Action item >>
Exactly as written, reproduce the lines from the beginning of the data through the line containing "incomes significantly affected"; the pictures are not reproduced.

Collection entries
++++++
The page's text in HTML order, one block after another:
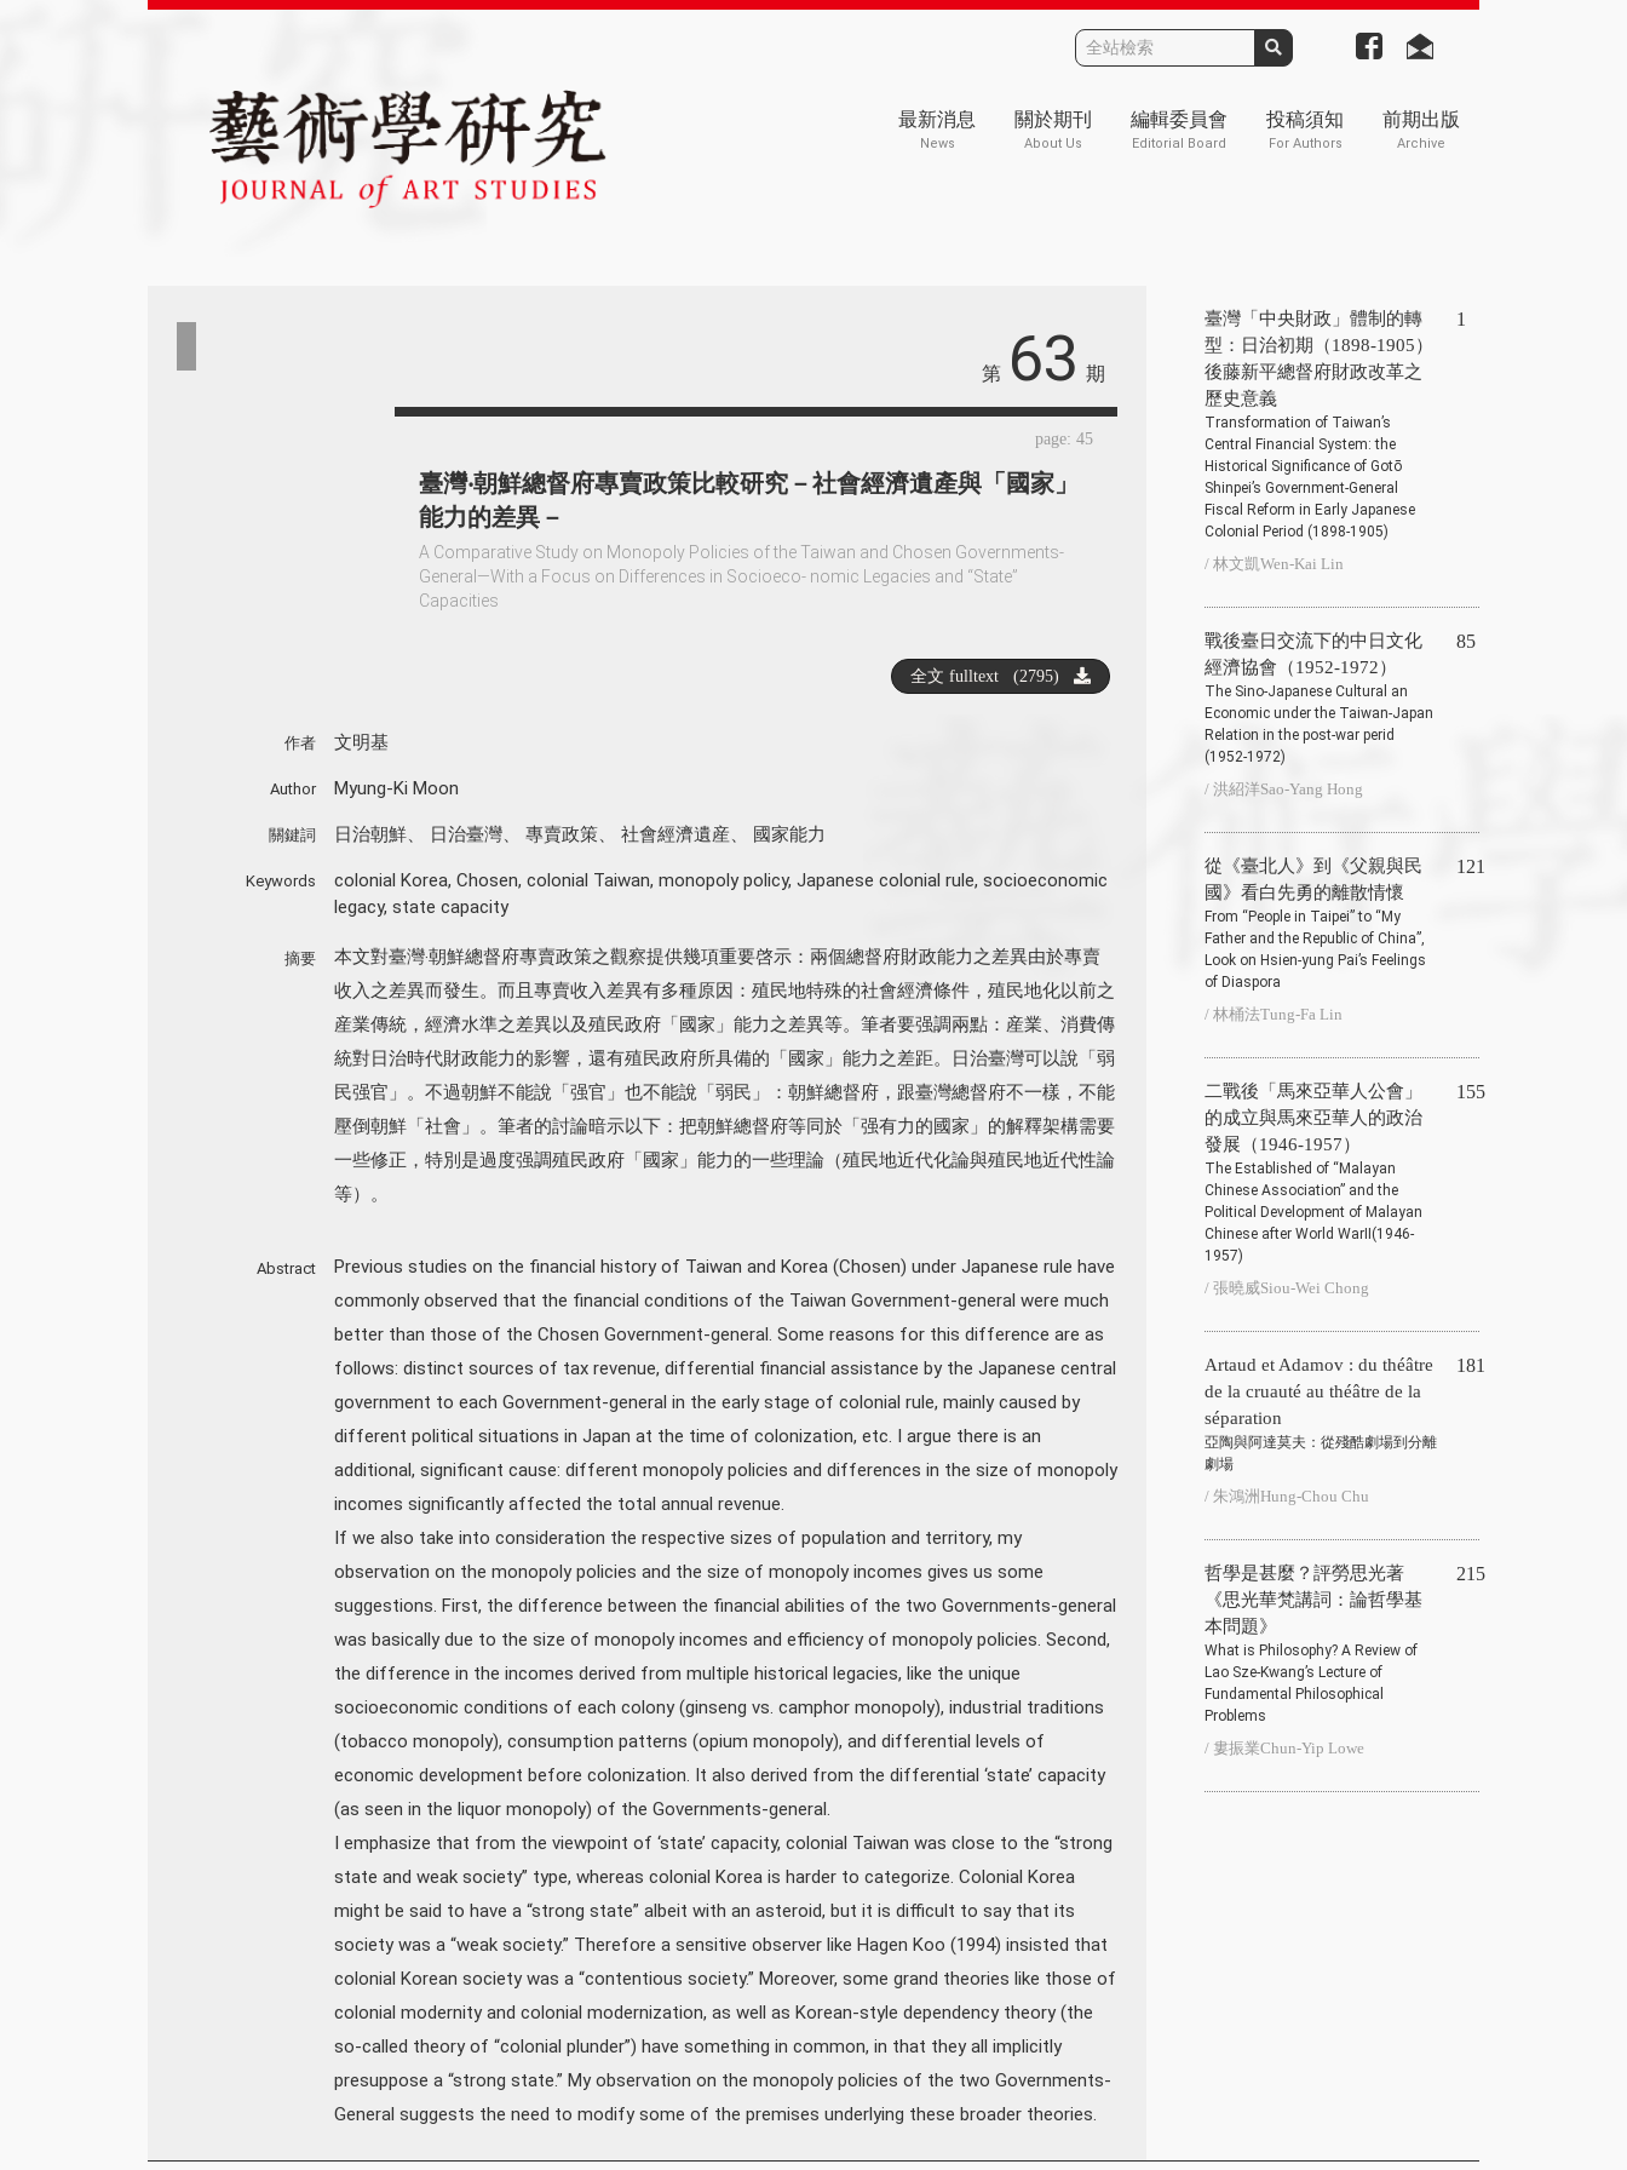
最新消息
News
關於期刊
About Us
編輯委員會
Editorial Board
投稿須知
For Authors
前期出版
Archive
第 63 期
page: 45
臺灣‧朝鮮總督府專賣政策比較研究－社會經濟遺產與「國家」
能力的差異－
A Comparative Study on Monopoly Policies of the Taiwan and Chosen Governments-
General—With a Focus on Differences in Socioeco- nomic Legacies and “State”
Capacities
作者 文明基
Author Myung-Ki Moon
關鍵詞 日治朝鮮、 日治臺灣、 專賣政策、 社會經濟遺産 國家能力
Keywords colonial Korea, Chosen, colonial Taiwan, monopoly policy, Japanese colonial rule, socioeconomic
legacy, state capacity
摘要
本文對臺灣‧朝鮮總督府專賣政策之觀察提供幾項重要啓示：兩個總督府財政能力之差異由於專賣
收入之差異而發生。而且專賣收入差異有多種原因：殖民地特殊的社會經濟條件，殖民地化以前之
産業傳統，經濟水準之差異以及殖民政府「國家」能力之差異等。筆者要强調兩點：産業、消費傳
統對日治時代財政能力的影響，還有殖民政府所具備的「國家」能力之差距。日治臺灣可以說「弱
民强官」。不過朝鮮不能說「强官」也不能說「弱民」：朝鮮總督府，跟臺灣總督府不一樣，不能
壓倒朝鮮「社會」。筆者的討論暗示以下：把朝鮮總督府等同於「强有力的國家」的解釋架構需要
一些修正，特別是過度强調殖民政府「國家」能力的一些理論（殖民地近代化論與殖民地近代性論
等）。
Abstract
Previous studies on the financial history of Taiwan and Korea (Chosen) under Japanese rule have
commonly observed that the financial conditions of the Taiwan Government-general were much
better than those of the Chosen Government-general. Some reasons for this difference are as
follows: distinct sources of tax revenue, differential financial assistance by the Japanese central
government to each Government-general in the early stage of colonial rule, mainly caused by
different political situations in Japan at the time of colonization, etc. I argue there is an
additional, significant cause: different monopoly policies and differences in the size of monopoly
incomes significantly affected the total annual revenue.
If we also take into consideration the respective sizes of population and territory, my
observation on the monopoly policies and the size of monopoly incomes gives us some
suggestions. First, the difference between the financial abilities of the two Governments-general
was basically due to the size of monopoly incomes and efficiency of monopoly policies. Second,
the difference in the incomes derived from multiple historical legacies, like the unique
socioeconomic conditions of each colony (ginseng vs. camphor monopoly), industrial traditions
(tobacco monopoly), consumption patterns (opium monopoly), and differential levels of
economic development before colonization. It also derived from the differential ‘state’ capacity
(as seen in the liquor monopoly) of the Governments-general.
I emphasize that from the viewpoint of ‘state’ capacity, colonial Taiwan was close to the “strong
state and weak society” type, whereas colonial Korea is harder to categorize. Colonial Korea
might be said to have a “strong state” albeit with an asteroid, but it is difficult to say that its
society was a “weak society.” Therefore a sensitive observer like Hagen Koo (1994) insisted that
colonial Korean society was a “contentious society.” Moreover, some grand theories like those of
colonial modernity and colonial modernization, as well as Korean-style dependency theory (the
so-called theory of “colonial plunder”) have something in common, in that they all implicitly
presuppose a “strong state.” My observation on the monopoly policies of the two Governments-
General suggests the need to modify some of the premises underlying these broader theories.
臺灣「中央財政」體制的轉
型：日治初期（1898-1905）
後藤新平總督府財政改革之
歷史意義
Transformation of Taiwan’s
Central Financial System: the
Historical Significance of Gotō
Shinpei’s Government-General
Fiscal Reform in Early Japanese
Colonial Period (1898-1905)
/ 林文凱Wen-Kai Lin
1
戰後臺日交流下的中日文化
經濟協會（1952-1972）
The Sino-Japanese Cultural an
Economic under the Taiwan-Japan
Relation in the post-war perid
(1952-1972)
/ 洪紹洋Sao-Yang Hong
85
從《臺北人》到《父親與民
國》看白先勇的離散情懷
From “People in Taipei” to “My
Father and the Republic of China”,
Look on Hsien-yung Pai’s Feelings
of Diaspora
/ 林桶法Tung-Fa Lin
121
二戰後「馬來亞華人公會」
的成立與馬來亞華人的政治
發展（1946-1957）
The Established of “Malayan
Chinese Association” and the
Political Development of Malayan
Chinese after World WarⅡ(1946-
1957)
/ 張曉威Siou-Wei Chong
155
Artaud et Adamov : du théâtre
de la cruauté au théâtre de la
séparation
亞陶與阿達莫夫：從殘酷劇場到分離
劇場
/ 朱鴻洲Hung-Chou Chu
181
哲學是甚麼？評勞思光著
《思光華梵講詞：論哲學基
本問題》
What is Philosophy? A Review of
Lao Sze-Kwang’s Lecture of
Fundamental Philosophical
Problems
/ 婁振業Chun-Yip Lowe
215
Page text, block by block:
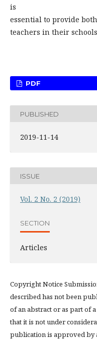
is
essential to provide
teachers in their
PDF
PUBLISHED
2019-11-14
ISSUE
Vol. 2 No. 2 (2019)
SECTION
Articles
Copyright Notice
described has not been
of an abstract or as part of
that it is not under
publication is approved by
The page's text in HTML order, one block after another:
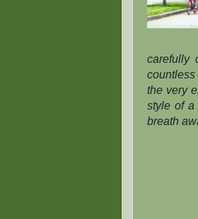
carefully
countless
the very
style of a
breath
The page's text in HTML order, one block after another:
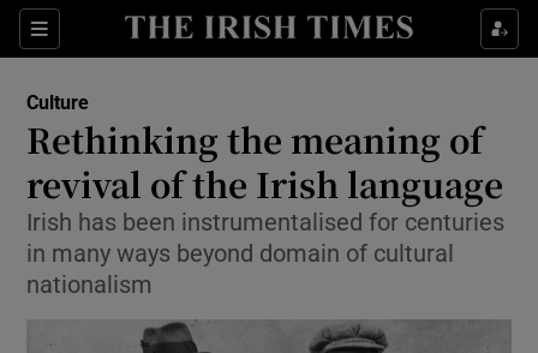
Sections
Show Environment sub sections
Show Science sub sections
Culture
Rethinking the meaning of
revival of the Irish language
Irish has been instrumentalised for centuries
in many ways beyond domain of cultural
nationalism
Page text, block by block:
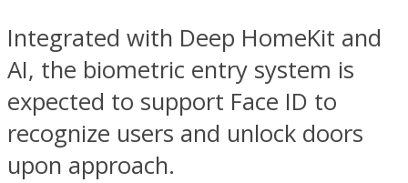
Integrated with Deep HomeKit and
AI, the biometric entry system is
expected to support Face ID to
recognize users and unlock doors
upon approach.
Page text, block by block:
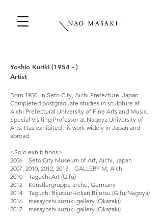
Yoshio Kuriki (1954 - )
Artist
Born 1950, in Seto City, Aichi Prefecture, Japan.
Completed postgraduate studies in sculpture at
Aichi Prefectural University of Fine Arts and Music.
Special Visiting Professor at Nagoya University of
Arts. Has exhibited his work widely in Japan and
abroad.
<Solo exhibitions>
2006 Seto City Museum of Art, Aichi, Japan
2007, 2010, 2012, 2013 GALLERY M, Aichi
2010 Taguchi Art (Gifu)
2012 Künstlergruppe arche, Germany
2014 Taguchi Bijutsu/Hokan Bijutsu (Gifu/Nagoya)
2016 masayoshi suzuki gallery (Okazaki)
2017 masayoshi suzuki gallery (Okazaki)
++++++
Answer space >>
The page's text in HTML order, one block after another:
最新消息
News
關於期刊
About Us
編輯委員會
Editorial Board
投稿須知
For Authors
前期出版
Archive
第 63 期
page: 45
臺灣‧朝鮮總督府專賣政策比較研究－社會經濟遺產與「國家」
能力的差異－
A Comparative Study on Monopoly Policies of the Taiwan and Chosen Governments-
General—With a Focus on Differences in Socioeco- nomic Legacies and “State”
Capacities
作者 文明基
Author Myung-Ki Moon
關鍵詞 日治朝鮮、 日治臺灣、 專賣政策、 社會經濟遺産 國家能力
Keywords colonial Korea, Chosen, colonial Taiwan, monopoly policy, Japanese colonial rule, socioeconomic
legacy, state capacity
摘要
本文對臺灣‧朝鮮總督府專賣政策之觀察提供幾項重要啓示：兩個總督府財政能力之差異由於專賣
收入之差異而發生。而且專賣收入差異有多種原因：殖民地特殊的社會經濟條件，殖民地化以前之
産業傳統，經濟水準之差異以及殖民政府「國家」能力之差異等。筆者要强調兩點：産業、消費傳
統對日治時代財政能力的影響，還有殖民政府所具備的「國家」能力之差距。日治臺灣可以說「弱
民强官」。不過朝鮮不能說「强官」也不能說「弱民」：朝鮮總督府，跟臺灣總督府不一樣，不能
壓倒朝鮮「社會」。筆者的討論暗示以下：把朝鮮總督府等同於「强有力的國家」的解釋架構需要
一些修正，特別是過度强調殖民政府「國家」能力的一些理論（殖民地近代化論與殖民地近代性論
等）。
Abstract
Previous studies on the financial history of Taiwan and Korea (Chosen) under Japanese rule have
commonly observed that the financial conditions of the Taiwan Government-general were much
better than those of the Chosen Government-general. Some reasons for this difference are as
follows: distinct sources of tax revenue, differential financial assistance by the Japanese central
government to each Government-general in the early stage of colonial rule, mainly caused by
different political situations in Japan at the time of colonization, etc. I argue there is an
additional, significant cause: different monopoly policies and differences in the size of monopoly
incomes significantly affected the total annual revenue.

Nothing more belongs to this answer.